[[ Working data open ]]
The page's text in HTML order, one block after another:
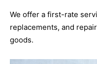
We offer a first-rate
replacements, and
goods.
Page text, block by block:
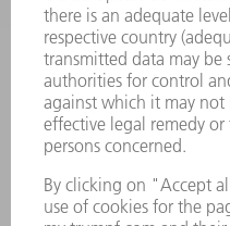
Frequently
Terms
+44
Mo – Fr:
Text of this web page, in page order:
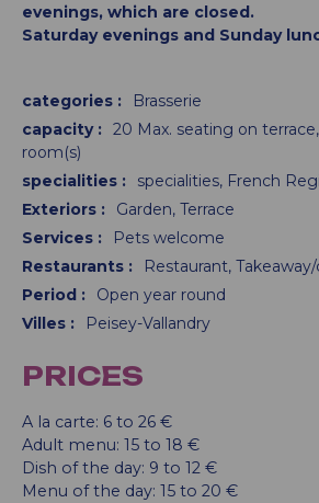
evenings, which are closed.
Saturday evenings and Sunday
categories :
Brasserie
capacity : 20 Max. seating on terrace
room(s)
specialities : specialities French
Exteriors : Garden Terrace
Services :
Pets welcome
Restaurants : Restaurant
Period :
Open year round
Villes : Peisey-Vallandry
PRICES
A la carte: 6 to 26 €
Adult menu: 15 to 18 €
Dish of the day: 9 to 12 €
Menu of the day: 15 to 20 €
[[ Working data closed ]]
#### [Directions for this task]
An exact copy of the entries, minus the pictures, is what to return.

#### [Answer below]
The page's text in HTML order, one block after another:
We offer a first-rate
replacements, and
goods.
Page text, block by block:
Frequently
Terms
+44
Mo – Fr:
Text of this web page, in page order:
evenings, which are closed.
Saturday evenings and Sunday
categories :
Brasserie
capacity : 20 Max. seating on terrace
room(s)
specialities : specialities French
Exteriors : Garden Terrace
Services :
Pets welcome
Restaurants : Restaurant
Period :
Open year round
Villes : Peisey-Vallandry
PRICES
A la carte: 6 to 26 €
Adult menu: 15 to 18 €
Dish of the day: 9 to 12 €
Menu of the day: 15 to 20 €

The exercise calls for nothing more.